[Excerpts from a dataset]
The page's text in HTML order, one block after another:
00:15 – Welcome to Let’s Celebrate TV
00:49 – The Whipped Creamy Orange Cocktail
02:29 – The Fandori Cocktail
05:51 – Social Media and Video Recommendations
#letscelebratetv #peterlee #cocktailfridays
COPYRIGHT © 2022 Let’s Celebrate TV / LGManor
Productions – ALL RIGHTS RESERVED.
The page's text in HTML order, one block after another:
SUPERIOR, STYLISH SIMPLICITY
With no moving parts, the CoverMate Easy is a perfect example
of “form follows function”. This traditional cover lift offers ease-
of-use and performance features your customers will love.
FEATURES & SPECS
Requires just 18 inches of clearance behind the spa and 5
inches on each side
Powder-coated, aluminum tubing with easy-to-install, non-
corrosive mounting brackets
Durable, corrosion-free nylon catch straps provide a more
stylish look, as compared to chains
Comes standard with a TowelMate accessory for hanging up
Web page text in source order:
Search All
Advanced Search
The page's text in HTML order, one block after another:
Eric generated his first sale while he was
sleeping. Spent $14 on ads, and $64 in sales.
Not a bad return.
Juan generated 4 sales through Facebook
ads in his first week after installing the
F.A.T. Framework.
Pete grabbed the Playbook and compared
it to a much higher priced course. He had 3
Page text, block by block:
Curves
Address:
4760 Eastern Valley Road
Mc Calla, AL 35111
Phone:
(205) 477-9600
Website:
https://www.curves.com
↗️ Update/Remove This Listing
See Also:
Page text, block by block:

● What you will do:
Copy out each record word for word.

● Result for this task:
The page's text in HTML order, one block after another:
00:15 – Welcome to Let’s Celebrate TV
00:49 – The Whipped Creamy Orange Cocktail
02:29 – The Fandori Cocktail
05:51 – Social Media and Video Recommendations
#letscelebratetv #peterlee #cocktailfridays
COPYRIGHT © 2022 Let’s Celebrate TV / LGManor
Productions – ALL RIGHTS RESERVED.
The page's text in HTML order, one block after another:
SUPERIOR, STYLISH SIMPLICITY
With no moving parts, the CoverMate Easy is a perfect example
of “form follows function”. This traditional cover lift offers ease-
of-use and performance features your customers will love.
FEATURES & SPECS
Requires just 18 inches of clearance behind the spa and 5
inches on each side
Powder-coated, aluminum tubing with easy-to-install, non-
corrosive mounting brackets
Durable, corrosion-free nylon catch straps provide a more
stylish look, as compared to chains
Comes standard with a TowelMate accessory for hanging up
Web page text in source order:
Search All
Advanced Search
The page's text in HTML order, one block after another:
Eric generated his first sale while he was
sleeping. Spent $14 on ads, and $64 in sales.
Not a bad return.
Juan generated 4 sales through Facebook
ads in his first week after installing the
F.A.T. Framework.
Pete grabbed the Playbook and compared
it to a much higher priced course. He had 3
Page text, block by block:
Curves
Address:
4760 Eastern Valley Road
Mc Calla, AL 35111
Phone:
(205) 477-9600
Website:
https://www.curves.com
↗️ Update/Remove This Listing
See Also:
Page text, block by block:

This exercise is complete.